+++ Data provided +++
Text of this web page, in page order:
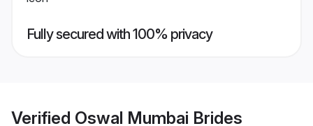
Fully secured with 100% privacy
Verified Oswal Mumbai Brides
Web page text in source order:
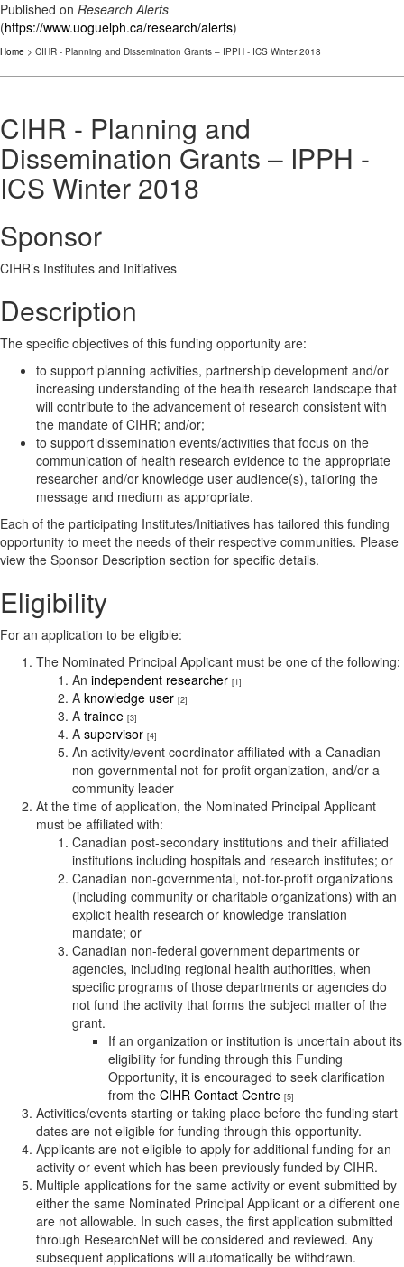
Published on Research Alerts
(https://www.uoguelph.ca/research/alerts)
Home > CIHR - Planning and Dissemination Grants – IPPH - ICS Winter 2018
CIHR - Planning and
Dissemination Grants – IPPH -
ICS Winter 2018
Sponsor
CIHR’s Institutes and Initiatives
Description
The specific objectives of this funding opportunity are:
to support planning activities, partnership development and/or
increasing understanding of the health research landscape that
will contribute to the advancement of research consistent with
the mandate of CIHR; and/or;
to support dissemination events/activities that focus on the
communication of health research evidence to the appropriate
researcher and/or knowledge user audience(s), tailoring the
message and medium as appropriate.
Each of the participating Institutes/Initiatives has tailored this funding
opportunity to meet the needs of their respective communities. Please
view the Sponsor Description section for specific details.
Eligibility
For an application to be eligible:
The Nominated Principal Applicant must be one of the following:
An independent researcher [1]
A knowledge user [2]
A trainee [3]
A supervisor [4]
An activity/event coordinator affiliated with a Canadian
non-governmental not-for-profit organization, and/or a
community leader
At the time of application, the Nominated Principal Applicant
must be affiliated with:
Canadian post-secondary institutions and their affiliated
institutions including hospitals and research institutes; or
Canadian non-governmental, not-for-profit organizations
(including community or charitable organizations) with an
explicit health research or knowledge translation
mandate; or
Canadian non-federal government departments or
agencies, including regional health authorities, when
specific programs of those departments or agencies do
not fund the activity that forms the subject matter of the
grant.
If an organization or institution is uncertain about its
eligibility for funding through this Funding
Opportunity, it is encouraged to seek clarification
from the CIHR Contact Centre [5]
Activities/events starting or taking place before the funding start
dates are not eligible for funding through this opportunity.
Applicants are not eligible to apply for additional funding for an
activity or event which has been previously funded by CIHR.
Multiple applications for the same activity or event submitted by
either the same Nominated Principal Applicant or a different one
are not allowable. In such cases, the first application submitted
through ResearchNet will be considered and reviewed. Any
subsequent applications will automatically be withdrawn.
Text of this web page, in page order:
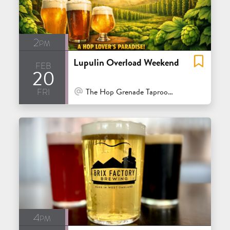
2pm
feb
20
fri
Lupulin Overload Weekend
At Venue / In Person
The Hop Grenade Taproom & Bottleshop - Concord
4pm
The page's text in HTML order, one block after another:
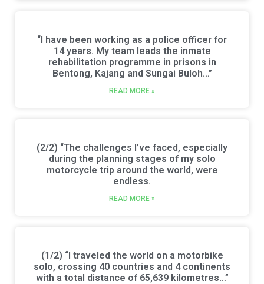
“I have been working as a police officer for
14 years. My team leads the inmate
rehabilitation programme in prisons in
Bentong, Kajang and Sungai Buloh…”
READ MORE »
(2/2) “The challenges I’ve faced, especially
during the planning stages of my solo
motorcycle trip around the world, were
endless.
READ MORE »
(1/2) “I traveled the world on a motorbike
solo, crossing 40 countries and 4 continents
with a total distance of 65,639 kilometres…”
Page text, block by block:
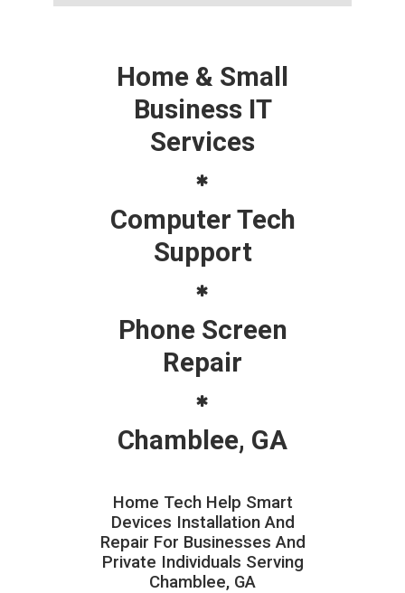
Home & Small
Business IT
Services
Computer Tech
Support
Phone Screen
Repair
Chamblee, GA
Home Tech Help Smart
Devices Installation And
Repair For Businesses And
Private Individuals Serving
Chamblee, GA
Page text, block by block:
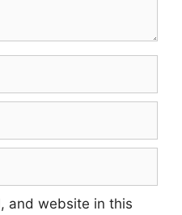
and website in this
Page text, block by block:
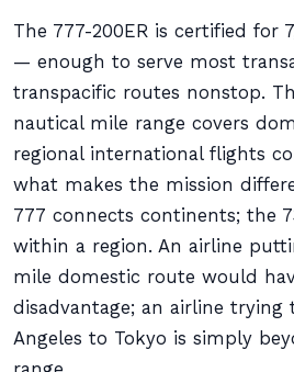
The 777-200ER is certified for
— enough to serve most
transpacific routes nonstop.
nautical mile range covers
regional international flights
what makes the mission
777 connects continents; the
within a region. An airline
mile domestic route would
disadvantage; an airline trying
Angeles to Tokyo is simply
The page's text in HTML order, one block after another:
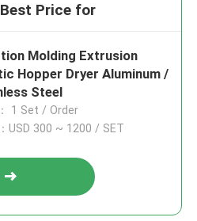
Price for
Molding Extrusion
Hopper Dryer Aluminum /
Steel
1 Set / Order
USD 300 ~ 1200 / SET
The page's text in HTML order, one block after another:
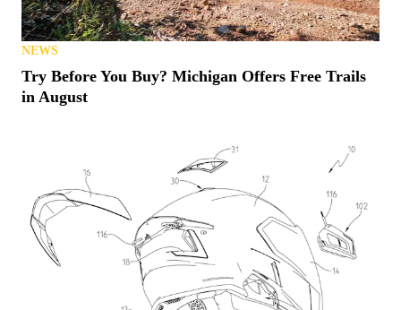
NEWS
Try Before You Buy? Michigan Offers Free Trails
in August
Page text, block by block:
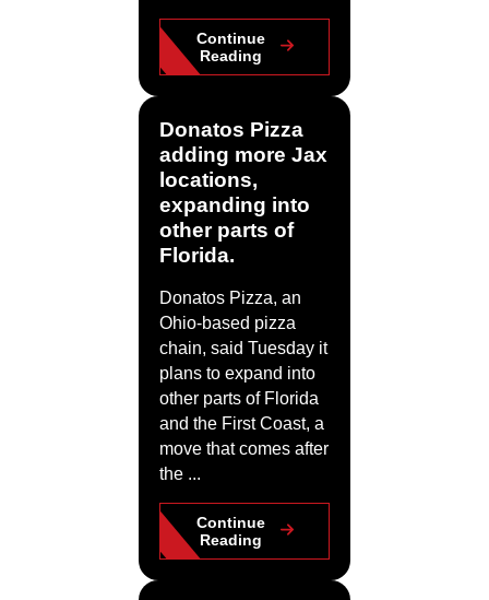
+++
* The problem:
All lines that hold the word "this" should be copied from the data.

* Answer below:
Text of this web page, in page order:
The specific objectives of this funding opportunity are:
Each of the participating Institutes/Initiatives has tailored this funding
eligibility for funding through this Funding
dates are not eligible for funding through this opportunity.
Text of this web page, in page order:
and website in this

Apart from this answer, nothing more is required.